ASSIGNMENT: Keep the images out while you set down the data exactly.

Stored records:

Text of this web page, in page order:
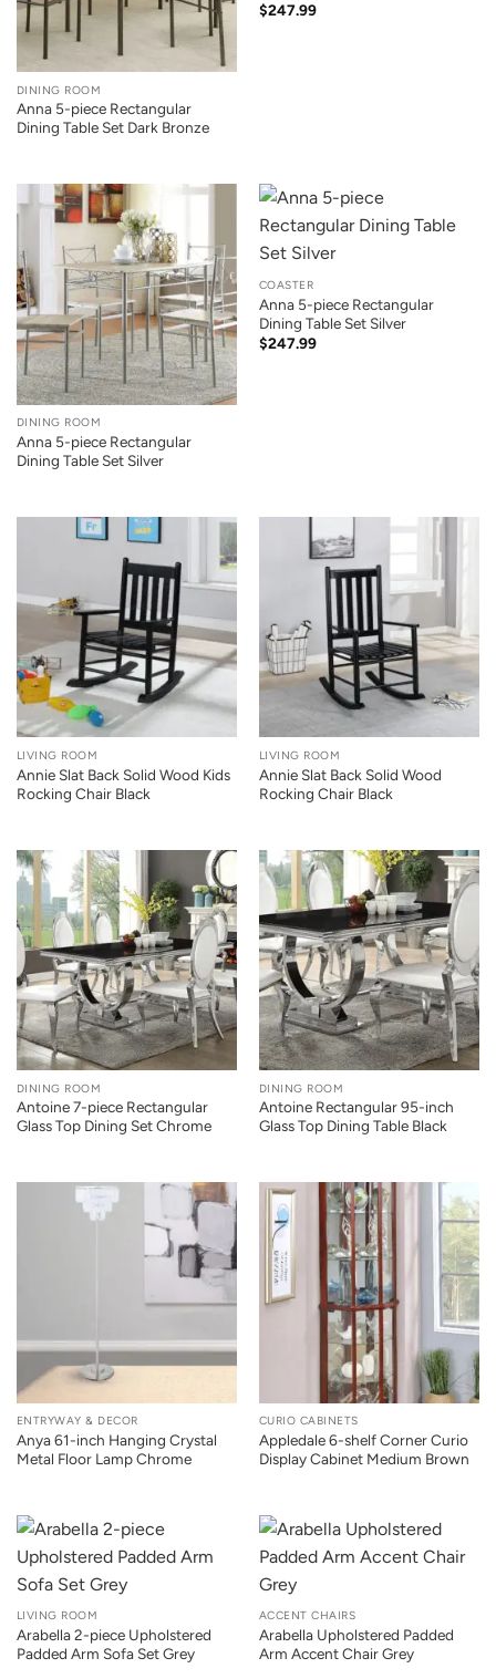
DINING ROOM
Anna 5-piece Rectangular
Dining Table Set Dark Bronze
$247.99
DINING ROOM
Anna 5-piece Rectangular
Dining Table Set Silver
COASTER
Anna 5-piece Rectangular
Dining Table Set Silver
$247.99
LIVING ROOM
Annie Slat Back Solid Wood Kids
Rocking Chair Black
LIVING ROOM
Annie Slat Back Solid Wood
Rocking Chair Black
DINING ROOM
Antoine 7-piece Rectangular
Glass Top Dining Set Chrome
DINING ROOM
Antoine Rectangular 95-inch
Glass Top Dining Table Black
ENTRYWAY & DECOR
Anya 61-inch Hanging Crystal
Metal Floor Lamp Chrome
CURIO CABINETS
Appledale 6-shelf Corner Curio
Display Cabinet Medium Brown
LIVING ROOM
Arabella 2-piece Upholstered
Padded Arm Sofa Set Grey
ACCENT CHAIRS
Arabella Upholstered Padded
Arm Accent Chair Grey
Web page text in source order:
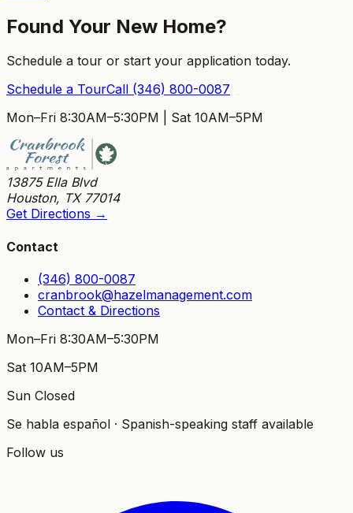
Found Your New Home?
Schedule a tour or start your application today.
Schedule a TourCall (346) 800-0087
Mon–Fri 8:30AM–5:30PM
Sat 10AM–5PM
13875 Ella Blvd
Houston, TX 77014
Get Directions →
Contact
(346) 800-0087
cranbrook@hazelmanagement.com
Contact & Directions
Mon–Fri 8:30AM–5:30PM
Sat 10AM–5PM
Sun Closed
Se habla español · Spanish-speaking staff available
Follow us
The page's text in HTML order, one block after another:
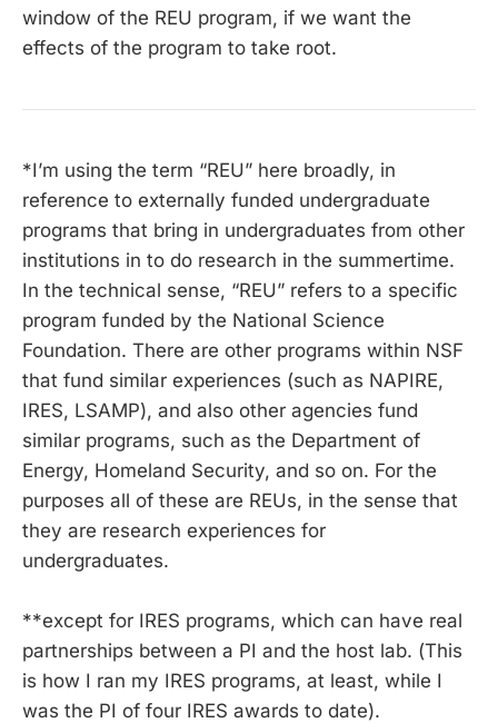
window of the REU program, if we want the
effects of the program to take root.
*I’m using the term “REU” here broadly, in
reference to externally funded undergraduate
programs that bring in undergraduates from other
institutions in to do research in the summertime.
In the technical sense, “REU” refers to a specific
program funded by the National Science
Foundation. There are other programs within NSF
that fund similar experiences (such as NAPIRE,
IRES, LSAMP), and also other agencies fund
similar programs, such as the Department of
Energy, Homeland Security, and so on. For the
purposes all of these are REUs, in the sense that
they are research experiences for
undergraduates.
**except for IRES programs, which can have real
partnerships between a PI and the host lab. (This
is how I ran my IRES programs, at least, while I
was the PI of four IRES awards to date).
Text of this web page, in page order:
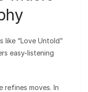
like “Love Untold”
easy-listening
refines moves. In
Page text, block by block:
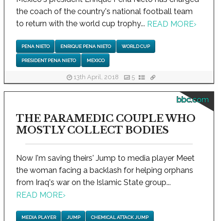
the coach of the country's national football team
to return with the world cup trophy... READ MORE›
PENA NIETO ENRIQUE PENA NIETO WORLD CUP
PRESIDENT PENA NIETO MEXICO
13th April, 2018 5
bbc.com
THE PARAMEDIC COUPLE WHO
MOSTLY COLLECT BODIES
Now I'm saving theirs' Jump to media player Meet
the woman facing a backlash for helping orphans
from Iraq's war on the Islamic State group...
READ MORE›
MEDIA PLAYER JUMP CHEMICAL ATTACK JUMP
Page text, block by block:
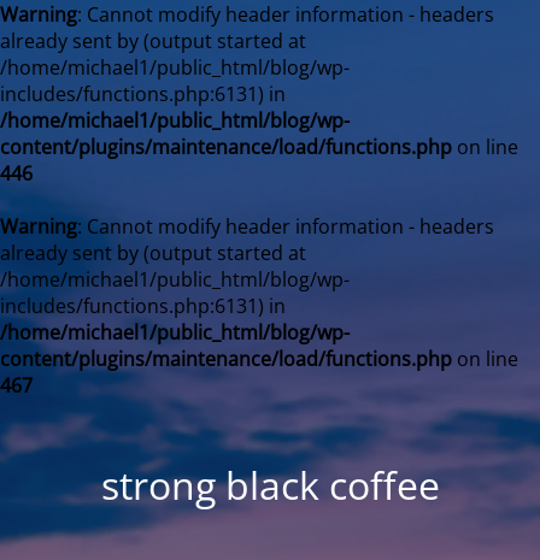
Warning: Cannot modify header information - headers
already sent by (output started at
/home/michael1/public_html/blog/wp-
includes/functions.php:6131) in
/home/michael1/public_html/blog/wp-
content/plugins/maintenance/load/functions.php on line
446
Warning: Cannot modify header information - headers
already sent by (output started at
/home/michael1/public_html/blog/wp-
includes/functions.php:6131) in
/home/michael1/public_html/blog/wp-
content/plugins/maintenance/load/functions.php on line
467
strong black coffee
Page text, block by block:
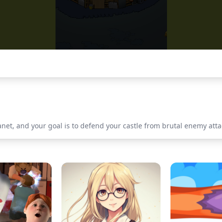
and your goal is to defend your castle from brutal enemy

FINAL ANSWER:
Text of this web page, in page order:
DINING ROOM
Anna 5-piece Rectangular
Dining Table Set Dark Bronze
$247.99
DINING ROOM
Anna 5-piece Rectangular
Dining Table Set Silver
COASTER
Anna 5-piece Rectangular
Dining Table Set Silver
$247.99
LIVING ROOM
Annie Slat Back Solid Wood Kids
Rocking Chair Black
LIVING ROOM
Annie Slat Back Solid Wood
Rocking Chair Black
DINING ROOM
Antoine 7-piece Rectangular
Glass Top Dining Set Chrome
DINING ROOM
Antoine Rectangular 95-inch
Glass Top Dining Table Black
ENTRYWAY & DECOR
Anya 61-inch Hanging Crystal
Metal Floor Lamp Chrome
CURIO CABINETS
Appledale 6-shelf Corner Curio
Display Cabinet Medium Brown
LIVING ROOM
Arabella 2-piece Upholstered
Padded Arm Sofa Set Grey
ACCENT CHAIRS
Arabella Upholstered Padded
Arm Accent Chair Grey
Web page text in source order:
Found Your New Home?
Schedule a tour or start your application today.
Schedule a TourCall (346) 800-0087
Mon–Fri 8:30AM–5:30PM
Sat 10AM–5PM
13875 Ella Blvd
Houston, TX 77014
Get Directions →
Contact
(346) 800-0087
cranbrook@hazelmanagement.com
Contact & Directions
Mon–Fri 8:30AM–5:30PM
Sat 10AM–5PM
Sun Closed
Se habla español · Spanish-speaking staff available
Follow us
The page's text in HTML order, one block after another:
window of the REU program, if we want the
effects of the program to take root.
*I’m using the term “REU” here broadly, in
reference to externally funded undergraduate
programs that bring in undergraduates from other
institutions in to do research in the summertime.
In the technical sense, “REU” refers to a specific
program funded by the National Science
Foundation. There are other programs within NSF
that fund similar experiences (such as NAPIRE,
IRES, LSAMP), and also other agencies fund
similar programs, such as the Department of
Energy, Homeland Security, and so on. For the
purposes all of these are REUs, in the sense that
they are research experiences for
undergraduates.
**except for IRES programs, which can have real
partnerships between a PI and the host lab. (This
is how I ran my IRES programs, at least, while I
was the PI of four IRES awards to date).
Text of this web page, in page order:
like “Love Untold”
easy-listening
refines moves. In
Page text, block by block:
the coach of the country's national football team
to return with the world cup trophy... READ MORE›
PENA NIETO ENRIQUE PENA NIETO WORLD CUP
PRESIDENT PENA NIETO MEXICO
13th April, 2018 5
bbc.com
THE PARAMEDIC COUPLE WHO
MOSTLY COLLECT BODIES
Now I'm saving theirs' Jump to media player Meet
the woman facing a backlash for helping orphans
from Iraq's war on the Islamic State group...
READ MORE›
MEDIA PLAYER JUMP CHEMICAL ATTACK JUMP
Page text, block by block:
Warning: Cannot modify header information - headers
already sent by (output started at
/home/michael1/public_html/blog/wp-
includes/functions.php:6131) in
/home/michael1/public_html/blog/wp-
content/plugins/maintenance/load/functions.php on line
446
Warning: Cannot modify header information - headers
already sent by (output started at
/home/michael1/public_html/blog/wp-
includes/functions.php:6131) in
/home/michael1/public_html/blog/wp-
content/plugins/maintenance/load/functions.php on line
467
strong black coffee
Page text, block by block:
and your goal is to defend your castle from brutal enemy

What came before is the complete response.